(Stored data)
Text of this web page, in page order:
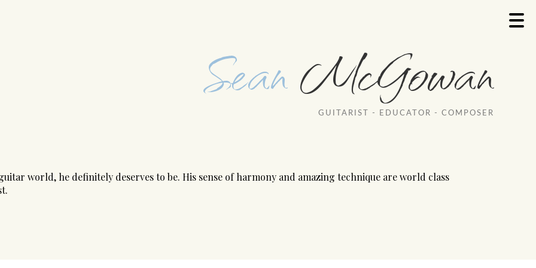
SeanMcGowan
GUITARIST - EDUCATOR - COMPOSER
world, he definitely deserves to be. His sense of harmony and amazing technique are world class
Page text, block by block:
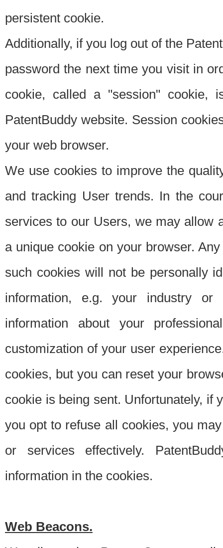
persistent cookie.
Additionally, if you log out of the
password the next time you visit in
cookie, called a "session"
PatentBuddy website. Session
your web browser.
We use cookies to improve the
and tracking User trends. In the
services to our Users, we may allow
a unique cookie on your browser.
such cookies will not be personally
information, e.g. your industry or
information about your
customization of your user
cookies, but you can reset your
cookie is being sent. Unfortunately, if
you opt to refuse all cookies, you
or services effectively.
information in the cookies.
Web Beacons.
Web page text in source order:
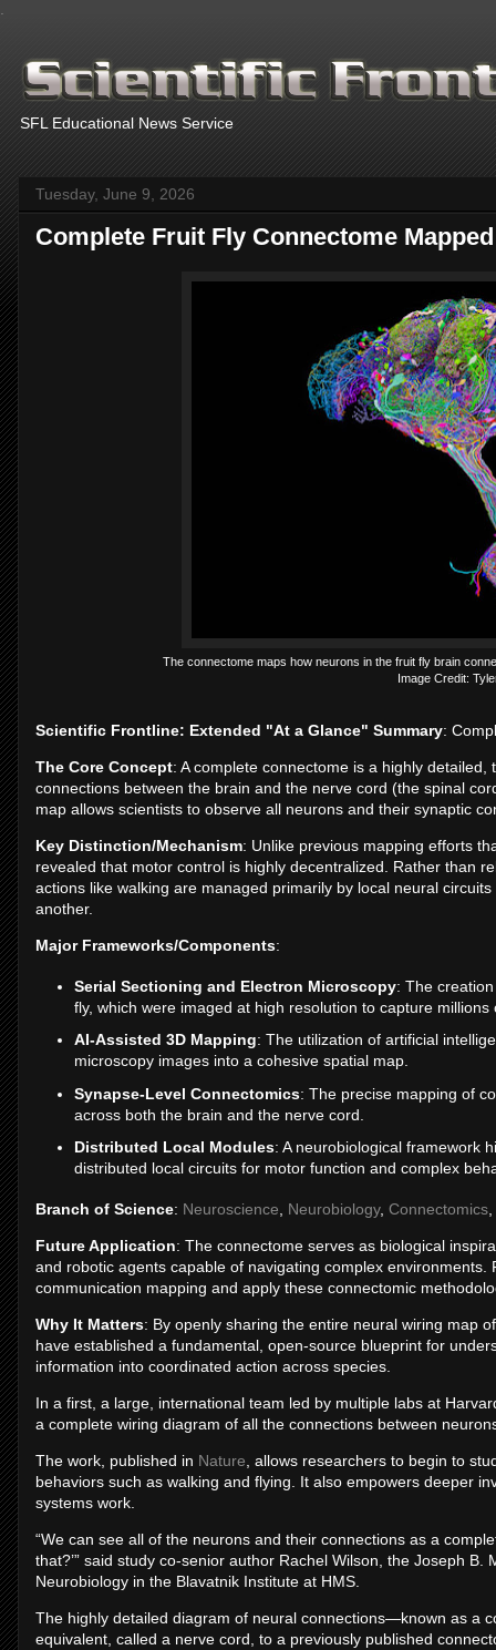
SFL Educational News Service
Tuesday, June 9, 2026
Complete Fruit Fly Connectome Mapped
The connectome maps how neurons in the fruit fly brain
Image Credit:
Scientific Frontline: Extended "At a Glance" Summary:
The Core Concept: A complete connectome is a highly
connections between the brain and the nerve cord (the spinal
map allows scientists to observe all neurons and their synaptic
Key Distinction/Mechanism: Unlike previous mapping efforts
revealed that motor control is highly decentralized. Rather than
actions like walking are managed primarily by local neural
another.
Major Frameworks/Components:
Serial Sectioning and Electron Microscopy: The
fly, which were imaged at high resolution to capture millions
AI-Assisted 3D Mapping: The utilization of artificial
microscopy images into a cohesive spatial map.
Synapse-Level Connectomics: The precise mapping of
across both the brain and the nerve cord.
Distributed Local Modules: A neurobiological framework
distributed local circuits for motor function and complex
Branch of Science: Neuroscience Neurobiology, Connectomics
Future Application: The connectome serves as biological
and robotic agents capable of navigating complex
communication mapping and apply these connectomic
Why It Matters: By openly sharing the entire neural wiring map
have established a fundamental, open-source blueprint for
information into coordinated action across species.
In a first, a large, international team led by multiple labs at
a complete wiring diagram of all the connections between
The work, published in Nature , allows researchers to begin to
behaviors such as walking and flying. It also empowers deeper
systems work.
“We can see all of the neurons and their connections as a
that?’” said study co-senior author Rachel Wilson, the Joseph
Neurobiology in the Blavatnik Institute at HMS.
The highly detailed diagram of neural connections—known as a
equivalent, called a nerve cord, to a previously published
Thanks
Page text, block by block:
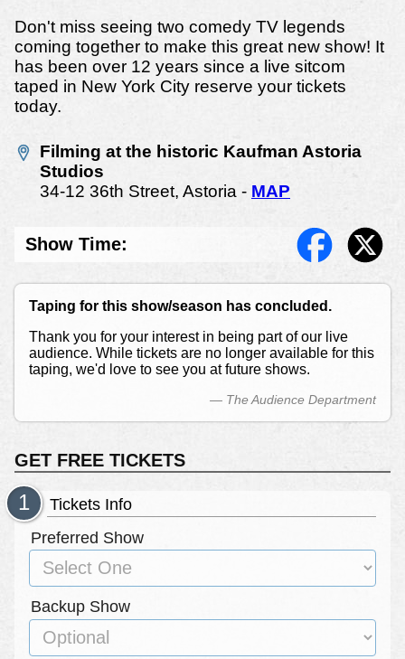
Don't miss seeing two comedy TV legends
coming together to make this great new show! It
has been over 12 years since a live sitcom
taped in New York City reserve your tickets
today.
Filming at the historic Kaufman Astoria
Studios
34-12 36th Street, Astoria - MAP
Show Time:
Taping for this show/season has concluded.
Thank you for your interest in being part of our live
audience. While tickets are no longer available for this
taping, we'd love to see you at future shows.
— The Audience Department
GET FREE TICKETS
Tickets Info
Preferred Show
Backup Show
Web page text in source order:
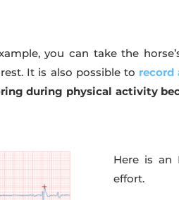
you can take the
It is also possible to record
during physical activity
Here is an
effort.
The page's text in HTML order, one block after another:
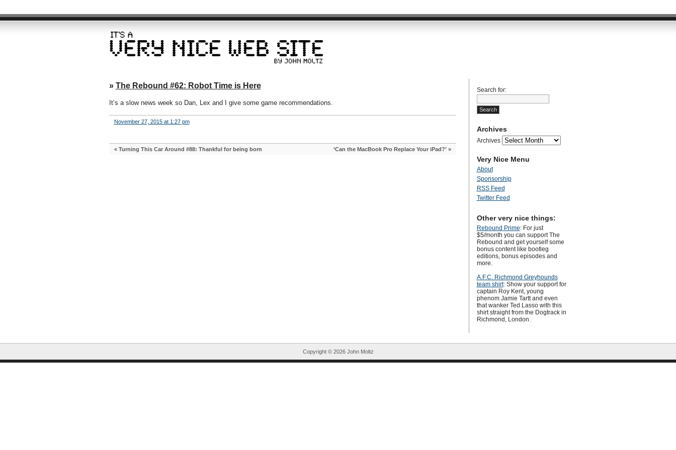
» The Rebound #62: Robot Time is Here
It’s a slow news week so Dan, Lex and I give some game recommendations.
November 27, 2015 at 1:27 pm
« Turning This Car Around #88: Thankful for being born ‘Can the MacBook Pro Replace Your iPad?’»
Search for:
Archives
Archives
Very Nice Menu
About
Sponsorship
RSS Feed
Twitter Feed
Other very nice things:
Rebound Prime: For just
$5/month you can support The
Rebound and get yourself some
bonus content like bootleg
editions, bonus episodes and
more.
A.F.C. Richmond Greyhounds
team shirt: Show your support for
captain Roy Kent, young
phenom Jamie Tartt and even
that wanker Ted Lasso with this
shirt straight from the Dogtrack in
Richmond, London.
Copyright © 2026 John Moltz
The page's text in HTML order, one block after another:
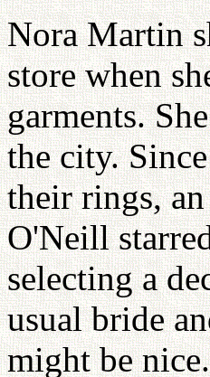
Nora Martin
store when
garments.
the city.
their rings,
O'Neill
selecting a
usual bride
might be
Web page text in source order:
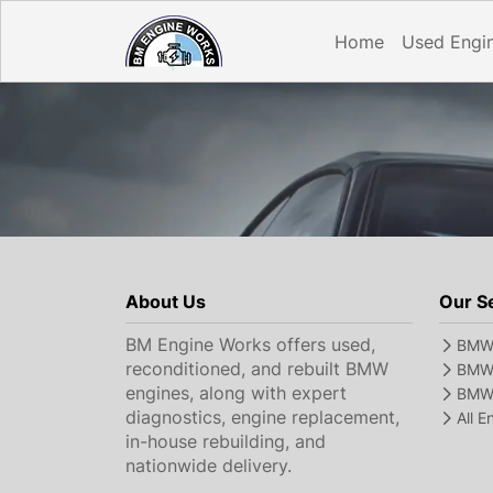
Home Used
About Us
BM Engine Works offers used,
reconditioned, and rebuilt BMW
engines, along with expert
diagnostics, engine replacement,
in-house rebuilding, and
nationwide delivery.
Our
All
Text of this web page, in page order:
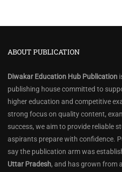
ABOUT PUBLICATION
Diwakar Education Hub Publication
publishing house committed to
higher education and competitive
strong focus on quality content,
success, we aim to provide reliable
aspirants prepare with confidence.
say the publication arm was
Uttar Pradesh, and has grown from
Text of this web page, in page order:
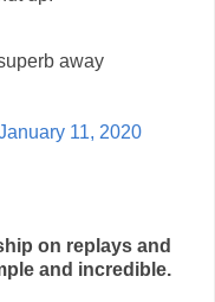
away
11, 2020
on replays and
and incredible.
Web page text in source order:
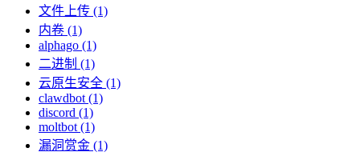
文件上传 (1)
内卷 (1)
alphago (1)
二进制 (1)
云原生安全 (1)
clawdbot (1)
discord (1)
moltbot (1)
漏洞赏金 (1)
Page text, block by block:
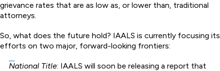
grievance rates that are as low as, or lower than, traditional
attorneys.
So, what does the future hold? IAALS is currently focusing its
efforts on two major, forward-looking frontiers:
National Title: IAALS will soon be releasing a report that
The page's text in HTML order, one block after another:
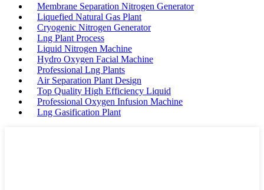
Membrane Separation Nitrogen Generator
Liquefied Natural Gas Plant
Cryogenic Nitrogen Generator
Lng Plant Process
Liquid Nitrogen Machine
Hydro Oxygen Facial Machine
Professional Lng Plants
Air Separation Plant Design
Top Quality High Efficiency Liquid
Professional Oxygen Infusion Machine
Lng Gasification Plant
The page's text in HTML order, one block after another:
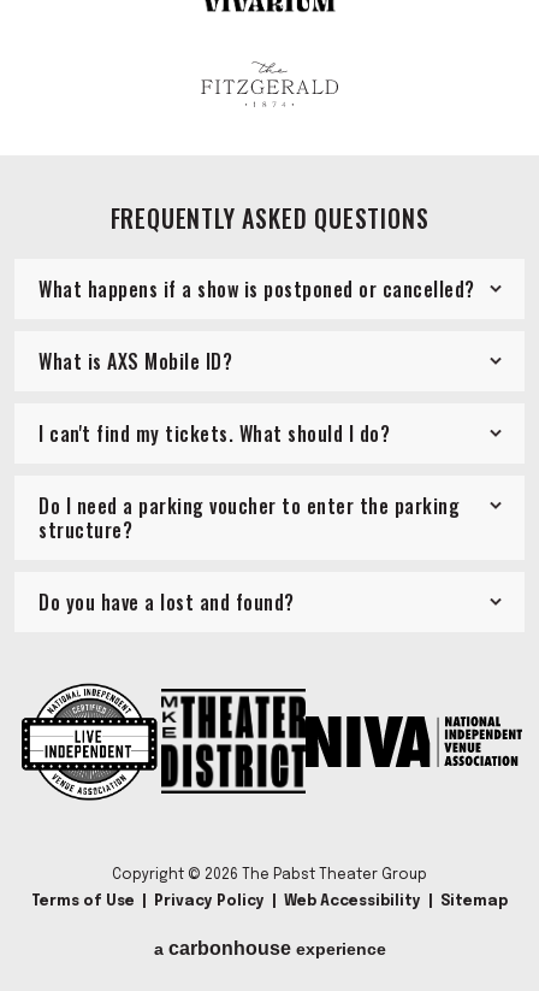
FREQUENTLY ASKED QUESTIONS
What happens if a show is postponed or cancelled?
What is AXS Mobile ID?
I can't find my tickets. What should I do?
Do I need a parking voucher to enter the parking
structure?
Do you have a lost and found?
Copyright © 2026 The Pabst Theater Group
Terms of Use
Privacy Policy Web Accessibility Sitemap
a carbon houseexperience
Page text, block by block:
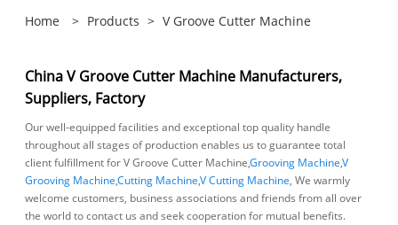
Home > Products > V Groove Cutter Machine
China V Groove Cutter Machine Manufacturers,
Suppliers, Factory
Our well-equipped facilities and exceptional top quality handle
throughout all stages of production enables us to guarantee total
client fulfillment for V Groove Cutter Machine,Grooving Machine,V
Grooving Machine,Cutting Machine,V Cutting Machine, We warmly
welcome customers, business associations and friends from all over
the world to contact us and seek cooperation for mutual benefits.
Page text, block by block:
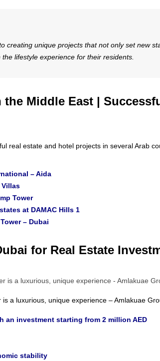
creating unique projects that not only set new
lifestyle experience for their residents.
the Middle East |
real estate and hotel projects in several Arab
– Aida
Villas
Tower
at DAMAC Hills 1
– Dubai
for Real Estate
is a luxurious, unique experience – Amlakuae
an investment starting from 2 million AED
stability
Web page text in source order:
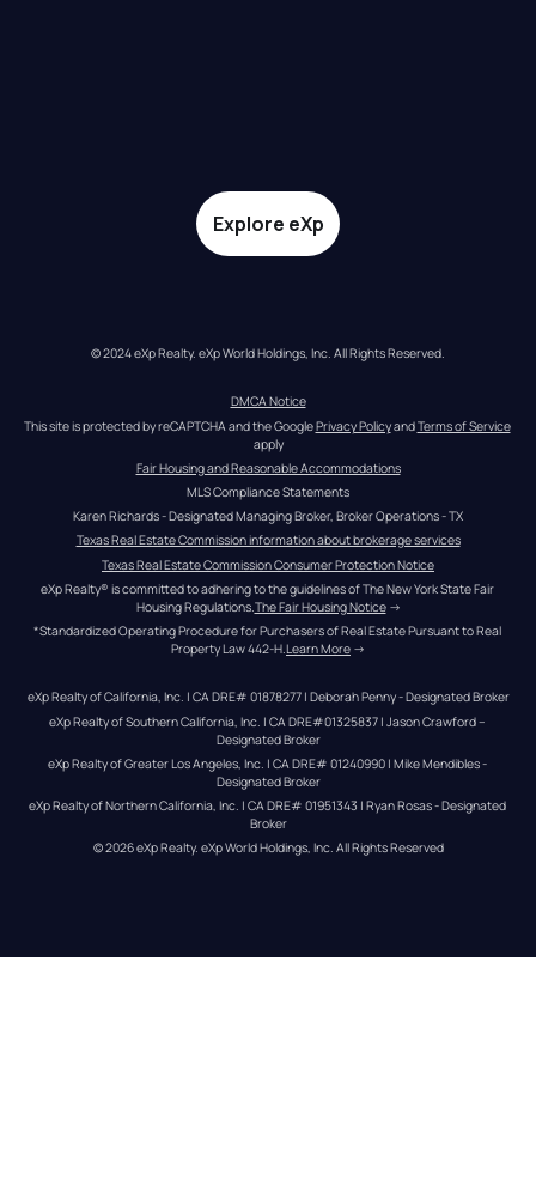
Explore eXp
© 2024 eXp Realty. eXp World Holdings, Inc. All Rights Reserved.
DMCA Notice
This site is protected by reCAPTCHA and the Google Privacy Policy and Terms of Service
apply
Fair Housing and Reasonable Accommodations
MLS Compliance Statements
Karen Richards - Designated Managing Broker, Broker Operations - TX
Texas Real Estate Commission information about brokerage services
Texas Real Estate Commission Consumer Protection Notice
eXp Realty® is committed to adhering to the guidelines of The New York State Fair
Housing Regulations. The Fair Housing Notice →
*Standardized Operating Procedure for Purchasers of Real Estate Pursuant to Real
Property Law 442-H.Learn More →
eXp Realty of California, Inc. | CA DRE# 01878277 | Deborah Penny - Designated Broker
eXp Realty of Southern California, Inc. | CA DRE#01325837 | Jason Crawford –
Designated Broker
eXp Realty of Greater Los Angeles, Inc. | CA DRE# 01240990 | Mike Mendibles -
Designated Broker
eXp Realty of Northern California, Inc. | CA DRE# 01951343 | Ryan Rosas - Designated
Broker
© 2026eXp Realty. eXp World Holdings, Inc. All Rights Reserved
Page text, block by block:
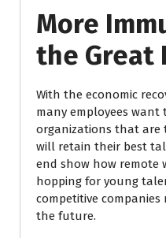
More
the Great
With the economic
many employees want
organizations that are
will retain their best
end show how remote
hopping for young
competitive
the future.
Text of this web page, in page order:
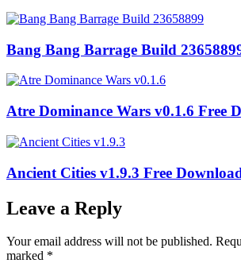
Bang Bang Barrage Build
Atre Dominance Wars v0.1.6 Free
Ancient Cities v1.9.3 Free
Leave a Reply
Your email address will not be published.
marked *
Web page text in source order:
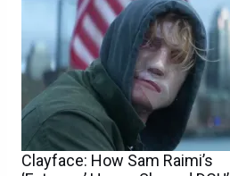
Clayface: How Sam Raimi’s
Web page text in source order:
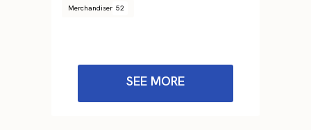
Merchandiser 52
SEE MORE
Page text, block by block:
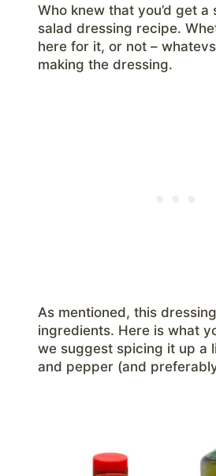
Who knew that you’d get
salad dressing recipe.
here for it, or not –
making the dressing.
As mentioned, this
ingredients. Here is what
we suggest spicing it up a
and pepper (and
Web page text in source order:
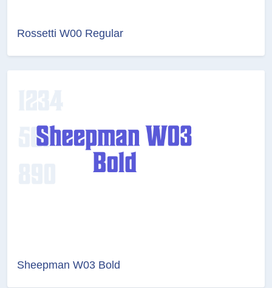
Rossetti W00 Regular
Sheepman W03 Bold
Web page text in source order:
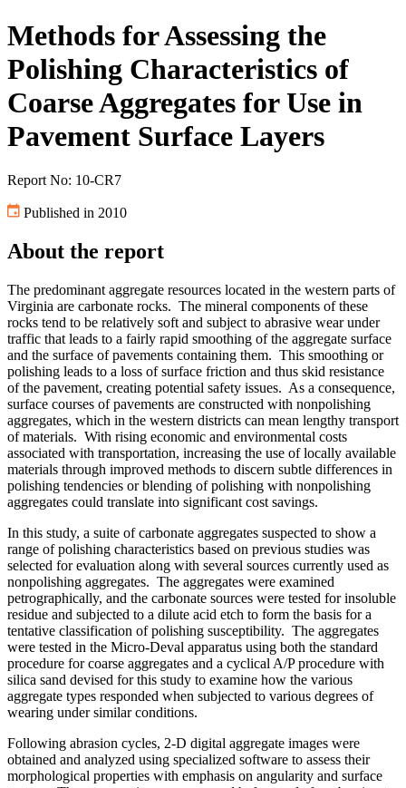
Methods for Assessing the
Polishing Characteristics of
Coarse Aggregates for Use in
Pavement Surface Layers
Report No: 10-CR7
Published in 2010
About the report
The predominant aggregate resources located in the western parts of
Virginia are carbonate rocks. The mineral components of these
rocks tend to be relatively soft and subject to abrasive wear under
traffic that leads to a fairly rapid smoothing of the aggregate surface
and the surface of pavements containing them. This smoothing or
polishing leads to a loss of surface friction and thus skid resistance
of the pavement, creating potential safety issues. As a consequence,
surface courses of pavements are constructed with nonpolishing
aggregates, which in the western districts can mean lengthy transport
of materials. With rising economic and environmental costs
associated with transportation, increasing the use of locally available
materials through improved methods to discern subtle differences in
polishing tendencies or blending of polishing with nonpolishing
aggregates could translate into significant cost savings.
In this study, a suite of carbonate aggregates suspected to show a
range of polishing characteristics based on previous studies was
selected for evaluation along with several sources currently used as
nonpolishing aggregates. The aggregates were examined
petrographically, and the carbonate sources were tested for insoluble
residue and subjected to a dilute acid etch to form the basis for a
tentative classification of polishing susceptibility. The aggregates
were tested in the Micro-Deval apparatus using both the standard
procedure for coarse aggregates and a cyclical A/P procedure with
silica sand devised for this study to examine how the various
aggregate types responded when subjected to various degrees of
wearing under similar conditions.
Following abrasion cycles, 2-D digital aggregate images were
obtained and analyzed using specialized software to assess their
morphological properties with emphasis on angularity and surface

WHAT THE EXERCISE ASKS: Only exact copies of the lines from the one containing "procedure for coarse" to the end of the records belong in the answer.

EXERCISE RESULT:
procedure for coarse aggregates and a cyclical A/P procedure with
silica sand devised for this study to examine how the various
aggregate types responded when subjected to various degrees of
wearing under similar conditions.
Following abrasion cycles, 2-D digital aggregate images were
obtained and analyzed using specialized software to assess their
morphological properties with emphasis on angularity and surface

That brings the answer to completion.